In many vertebrate species, we find temporally stable traditions of socially learned behaviors. The social structure of animal populations is highly diverse and it has been proposed that differences in the social organization influence the patterns of information propagation. Here, we provide results of a simulation study of information propagation on real-life social networks of 70 primate groups comprising 30 different species. We found that models that include the social structure of a group differ significantly from those that assume random associations of individuals. Information spreads slower in the structured groups than in the well-mixed groups. While we found only a minor effect on the path lengths of the transmission chains, robustness against information extinction was strongly influenced by the group structure. Interestingly, robustness against information loss was not correlated with propagation speed but could be predicted reasonably well by relative strength assortativity—a structural network metric. In those groups where highly pro-social individuals preferentially interact with other pro-social individuals, information was more likely to be lost. Our results show that incorporating group structure in any social propagation model significantly alters predictions for spreading patterns, speed, and robustness of information.
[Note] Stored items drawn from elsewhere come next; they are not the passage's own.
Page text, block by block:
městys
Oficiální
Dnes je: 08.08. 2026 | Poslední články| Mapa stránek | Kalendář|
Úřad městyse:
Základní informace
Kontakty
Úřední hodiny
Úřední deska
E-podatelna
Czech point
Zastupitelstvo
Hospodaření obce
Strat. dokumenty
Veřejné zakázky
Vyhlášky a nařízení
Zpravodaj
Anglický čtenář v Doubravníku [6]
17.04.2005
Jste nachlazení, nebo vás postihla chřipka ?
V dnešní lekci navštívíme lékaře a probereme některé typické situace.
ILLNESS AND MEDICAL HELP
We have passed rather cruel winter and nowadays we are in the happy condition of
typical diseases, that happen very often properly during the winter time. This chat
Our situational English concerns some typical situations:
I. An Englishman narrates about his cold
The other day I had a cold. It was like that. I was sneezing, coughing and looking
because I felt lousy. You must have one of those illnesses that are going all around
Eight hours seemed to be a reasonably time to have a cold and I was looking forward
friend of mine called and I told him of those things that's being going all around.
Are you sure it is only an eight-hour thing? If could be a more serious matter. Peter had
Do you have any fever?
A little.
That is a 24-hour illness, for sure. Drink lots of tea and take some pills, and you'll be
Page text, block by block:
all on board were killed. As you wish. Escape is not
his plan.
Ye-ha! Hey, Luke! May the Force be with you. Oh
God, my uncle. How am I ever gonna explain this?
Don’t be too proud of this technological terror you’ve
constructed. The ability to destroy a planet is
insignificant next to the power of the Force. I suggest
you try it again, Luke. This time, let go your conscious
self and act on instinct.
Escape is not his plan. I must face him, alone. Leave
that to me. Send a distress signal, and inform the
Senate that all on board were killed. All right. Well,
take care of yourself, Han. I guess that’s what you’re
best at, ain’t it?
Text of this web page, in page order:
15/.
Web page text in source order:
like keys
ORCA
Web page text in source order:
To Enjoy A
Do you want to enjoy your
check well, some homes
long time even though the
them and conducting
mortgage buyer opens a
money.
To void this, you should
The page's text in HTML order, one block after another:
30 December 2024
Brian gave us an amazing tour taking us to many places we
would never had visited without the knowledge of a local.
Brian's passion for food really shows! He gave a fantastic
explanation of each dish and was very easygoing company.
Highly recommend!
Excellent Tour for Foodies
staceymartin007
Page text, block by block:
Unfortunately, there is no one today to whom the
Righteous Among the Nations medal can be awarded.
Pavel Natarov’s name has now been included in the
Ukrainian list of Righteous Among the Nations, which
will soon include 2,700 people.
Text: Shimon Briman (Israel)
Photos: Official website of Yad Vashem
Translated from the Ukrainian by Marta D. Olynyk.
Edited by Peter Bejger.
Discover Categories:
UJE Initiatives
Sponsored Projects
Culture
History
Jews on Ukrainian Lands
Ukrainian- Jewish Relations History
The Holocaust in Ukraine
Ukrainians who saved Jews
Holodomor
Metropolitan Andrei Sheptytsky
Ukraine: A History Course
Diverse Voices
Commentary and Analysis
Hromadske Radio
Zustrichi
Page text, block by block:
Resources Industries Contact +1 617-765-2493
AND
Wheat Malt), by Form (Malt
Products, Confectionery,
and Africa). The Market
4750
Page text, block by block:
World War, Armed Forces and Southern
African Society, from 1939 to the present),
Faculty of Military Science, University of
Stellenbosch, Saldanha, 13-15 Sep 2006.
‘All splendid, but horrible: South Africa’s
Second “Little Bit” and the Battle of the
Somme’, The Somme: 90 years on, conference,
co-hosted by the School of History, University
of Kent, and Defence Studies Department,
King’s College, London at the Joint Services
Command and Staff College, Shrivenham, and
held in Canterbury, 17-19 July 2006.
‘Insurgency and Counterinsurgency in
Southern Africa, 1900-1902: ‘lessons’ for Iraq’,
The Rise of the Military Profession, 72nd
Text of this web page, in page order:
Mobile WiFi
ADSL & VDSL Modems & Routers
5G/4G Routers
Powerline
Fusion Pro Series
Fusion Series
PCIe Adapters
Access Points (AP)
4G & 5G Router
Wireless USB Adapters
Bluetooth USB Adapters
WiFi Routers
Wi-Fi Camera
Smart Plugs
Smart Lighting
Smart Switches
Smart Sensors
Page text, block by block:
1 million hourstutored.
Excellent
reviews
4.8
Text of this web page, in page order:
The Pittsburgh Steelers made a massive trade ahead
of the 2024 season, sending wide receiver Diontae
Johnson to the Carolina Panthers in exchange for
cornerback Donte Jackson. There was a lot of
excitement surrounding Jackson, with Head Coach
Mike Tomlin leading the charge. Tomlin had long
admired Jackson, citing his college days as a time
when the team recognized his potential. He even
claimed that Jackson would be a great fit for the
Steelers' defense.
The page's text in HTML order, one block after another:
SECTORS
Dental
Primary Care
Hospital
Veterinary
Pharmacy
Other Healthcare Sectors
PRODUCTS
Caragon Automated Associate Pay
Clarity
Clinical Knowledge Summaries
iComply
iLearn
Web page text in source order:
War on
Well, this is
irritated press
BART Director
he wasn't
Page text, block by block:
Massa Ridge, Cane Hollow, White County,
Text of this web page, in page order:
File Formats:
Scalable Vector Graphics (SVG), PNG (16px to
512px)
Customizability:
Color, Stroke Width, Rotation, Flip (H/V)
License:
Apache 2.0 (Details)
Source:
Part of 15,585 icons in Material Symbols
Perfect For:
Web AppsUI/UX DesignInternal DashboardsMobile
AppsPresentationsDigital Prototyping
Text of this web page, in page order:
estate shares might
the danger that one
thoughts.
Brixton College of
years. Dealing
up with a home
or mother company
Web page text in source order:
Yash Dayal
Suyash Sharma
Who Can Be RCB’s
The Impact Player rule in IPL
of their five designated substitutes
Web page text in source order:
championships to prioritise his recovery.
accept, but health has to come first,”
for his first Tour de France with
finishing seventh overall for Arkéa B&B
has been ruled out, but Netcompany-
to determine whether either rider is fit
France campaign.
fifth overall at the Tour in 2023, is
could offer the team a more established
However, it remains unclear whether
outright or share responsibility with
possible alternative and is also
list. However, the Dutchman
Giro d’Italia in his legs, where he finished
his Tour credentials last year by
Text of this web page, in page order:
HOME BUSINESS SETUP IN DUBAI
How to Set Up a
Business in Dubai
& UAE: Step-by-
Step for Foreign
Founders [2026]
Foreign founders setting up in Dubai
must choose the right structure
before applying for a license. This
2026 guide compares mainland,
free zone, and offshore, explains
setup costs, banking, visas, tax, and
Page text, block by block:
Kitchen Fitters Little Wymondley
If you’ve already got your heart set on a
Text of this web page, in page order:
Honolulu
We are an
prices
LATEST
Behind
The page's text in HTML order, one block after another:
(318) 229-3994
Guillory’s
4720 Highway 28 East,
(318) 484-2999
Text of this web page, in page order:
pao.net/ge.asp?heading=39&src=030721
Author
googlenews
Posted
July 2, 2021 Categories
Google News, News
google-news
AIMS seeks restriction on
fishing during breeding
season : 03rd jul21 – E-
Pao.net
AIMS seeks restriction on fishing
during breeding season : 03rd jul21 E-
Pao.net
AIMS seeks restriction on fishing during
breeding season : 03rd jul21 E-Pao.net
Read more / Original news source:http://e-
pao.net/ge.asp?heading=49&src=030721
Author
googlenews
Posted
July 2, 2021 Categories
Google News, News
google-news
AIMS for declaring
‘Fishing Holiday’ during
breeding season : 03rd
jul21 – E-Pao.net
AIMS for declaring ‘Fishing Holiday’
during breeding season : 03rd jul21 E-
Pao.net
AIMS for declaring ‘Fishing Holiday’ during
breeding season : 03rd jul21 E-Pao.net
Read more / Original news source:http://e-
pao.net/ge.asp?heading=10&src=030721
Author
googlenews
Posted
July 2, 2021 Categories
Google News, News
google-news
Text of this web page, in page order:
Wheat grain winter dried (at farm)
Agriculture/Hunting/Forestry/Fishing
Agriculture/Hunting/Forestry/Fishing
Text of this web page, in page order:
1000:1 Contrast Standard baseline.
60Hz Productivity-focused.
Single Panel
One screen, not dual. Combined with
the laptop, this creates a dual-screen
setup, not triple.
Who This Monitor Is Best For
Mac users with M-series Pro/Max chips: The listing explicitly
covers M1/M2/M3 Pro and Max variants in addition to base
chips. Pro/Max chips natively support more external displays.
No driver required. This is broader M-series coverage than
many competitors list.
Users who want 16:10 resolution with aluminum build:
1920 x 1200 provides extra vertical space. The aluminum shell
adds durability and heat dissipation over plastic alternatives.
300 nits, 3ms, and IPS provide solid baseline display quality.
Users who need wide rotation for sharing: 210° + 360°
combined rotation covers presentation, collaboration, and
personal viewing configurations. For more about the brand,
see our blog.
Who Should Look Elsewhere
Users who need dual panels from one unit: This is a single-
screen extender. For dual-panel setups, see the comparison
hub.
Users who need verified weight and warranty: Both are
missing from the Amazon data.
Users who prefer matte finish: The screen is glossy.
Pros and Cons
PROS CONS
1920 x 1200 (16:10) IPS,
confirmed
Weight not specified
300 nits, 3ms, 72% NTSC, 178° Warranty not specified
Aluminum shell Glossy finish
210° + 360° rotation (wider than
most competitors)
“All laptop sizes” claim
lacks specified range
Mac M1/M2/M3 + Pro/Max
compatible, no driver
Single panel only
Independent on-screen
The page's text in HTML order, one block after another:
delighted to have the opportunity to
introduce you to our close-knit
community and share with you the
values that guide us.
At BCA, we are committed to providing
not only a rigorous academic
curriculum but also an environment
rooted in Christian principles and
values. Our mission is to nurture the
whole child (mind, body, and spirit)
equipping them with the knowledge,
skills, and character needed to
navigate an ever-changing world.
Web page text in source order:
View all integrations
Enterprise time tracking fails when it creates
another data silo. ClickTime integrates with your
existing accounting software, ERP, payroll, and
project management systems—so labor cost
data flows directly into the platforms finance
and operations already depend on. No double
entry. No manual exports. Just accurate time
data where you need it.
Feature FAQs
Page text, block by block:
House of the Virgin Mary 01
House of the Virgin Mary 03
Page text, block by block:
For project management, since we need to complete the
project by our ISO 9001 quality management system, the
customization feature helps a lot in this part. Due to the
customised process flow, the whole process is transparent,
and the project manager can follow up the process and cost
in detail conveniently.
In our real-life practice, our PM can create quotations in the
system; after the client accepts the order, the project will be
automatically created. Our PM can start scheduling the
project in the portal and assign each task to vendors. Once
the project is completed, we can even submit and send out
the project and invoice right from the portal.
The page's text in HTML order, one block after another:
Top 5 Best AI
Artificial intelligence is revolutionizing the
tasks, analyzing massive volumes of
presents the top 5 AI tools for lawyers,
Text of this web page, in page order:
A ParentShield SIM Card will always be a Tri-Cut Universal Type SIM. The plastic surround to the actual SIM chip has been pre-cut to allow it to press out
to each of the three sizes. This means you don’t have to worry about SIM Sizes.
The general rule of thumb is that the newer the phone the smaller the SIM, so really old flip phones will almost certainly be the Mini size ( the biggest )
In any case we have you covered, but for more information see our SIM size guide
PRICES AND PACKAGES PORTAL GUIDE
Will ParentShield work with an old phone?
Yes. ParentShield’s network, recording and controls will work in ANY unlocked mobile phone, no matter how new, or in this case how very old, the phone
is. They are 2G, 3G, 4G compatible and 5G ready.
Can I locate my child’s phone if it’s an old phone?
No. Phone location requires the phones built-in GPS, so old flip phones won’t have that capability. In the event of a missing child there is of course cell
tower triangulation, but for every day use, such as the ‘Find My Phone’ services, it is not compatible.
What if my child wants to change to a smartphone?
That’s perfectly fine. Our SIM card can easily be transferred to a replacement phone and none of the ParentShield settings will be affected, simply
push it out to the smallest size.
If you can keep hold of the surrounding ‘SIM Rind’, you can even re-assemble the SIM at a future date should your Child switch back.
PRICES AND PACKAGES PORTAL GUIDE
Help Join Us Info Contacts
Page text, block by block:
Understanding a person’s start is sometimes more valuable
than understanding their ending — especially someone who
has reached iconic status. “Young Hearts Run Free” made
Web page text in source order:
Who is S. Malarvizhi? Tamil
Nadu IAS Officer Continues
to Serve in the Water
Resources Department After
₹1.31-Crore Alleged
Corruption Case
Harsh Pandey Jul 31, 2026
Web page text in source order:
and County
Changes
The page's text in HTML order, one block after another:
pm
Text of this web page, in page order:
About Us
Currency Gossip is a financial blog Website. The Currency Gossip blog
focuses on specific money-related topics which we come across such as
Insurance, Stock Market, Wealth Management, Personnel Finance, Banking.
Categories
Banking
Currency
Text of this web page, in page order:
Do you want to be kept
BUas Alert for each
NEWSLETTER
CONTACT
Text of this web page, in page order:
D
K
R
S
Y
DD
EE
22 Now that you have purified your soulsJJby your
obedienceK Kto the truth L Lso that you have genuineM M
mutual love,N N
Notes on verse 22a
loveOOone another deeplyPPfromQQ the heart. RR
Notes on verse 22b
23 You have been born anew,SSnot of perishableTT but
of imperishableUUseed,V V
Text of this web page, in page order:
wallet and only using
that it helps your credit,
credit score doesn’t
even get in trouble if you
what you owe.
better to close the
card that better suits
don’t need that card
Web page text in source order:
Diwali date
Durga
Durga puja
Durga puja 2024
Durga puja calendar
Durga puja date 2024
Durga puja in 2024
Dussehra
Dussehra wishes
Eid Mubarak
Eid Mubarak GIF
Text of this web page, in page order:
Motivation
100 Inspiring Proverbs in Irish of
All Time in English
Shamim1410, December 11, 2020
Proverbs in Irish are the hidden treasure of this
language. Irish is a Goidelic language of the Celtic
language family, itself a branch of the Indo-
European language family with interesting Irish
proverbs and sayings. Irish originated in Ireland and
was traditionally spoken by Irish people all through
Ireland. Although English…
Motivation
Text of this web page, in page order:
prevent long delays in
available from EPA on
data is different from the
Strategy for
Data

机译:在许多脊椎动物中,我们发现了社会学习行为在时间上稳定的传统。动物种群的社会结构高度多样化,有人提出社会组织的差异会影响信息传播的模式。在这里,我们提供了对包含30个不同物种的70个灵长类动物群体的现实社会网络上的信息传播进行仿真研究的结果。我们发现,包括一个群体的社会结构的模型与那些假定个人是随机关联的模型有很大的不同。在结构化组中,信息传播比在混合型组中传播慢。虽然我们发现对传输链的路径长度影响不大,但针对信息消灭的鲁棒性却受到组结构的强烈影响。有趣的是,针对信息丢失的鲁棒性与传播速度无关,但可以通过相对强度分类法(一种结构网络指标)合理地预测。在那些高度亲社会人士优先与其他亲社会人士互动的群体中,信息更有可能丢失。我们的结果表明,在任何社会传播模型中纳入群体结构都会大大改变对信息传播方式,速度和鲁棒性的预测。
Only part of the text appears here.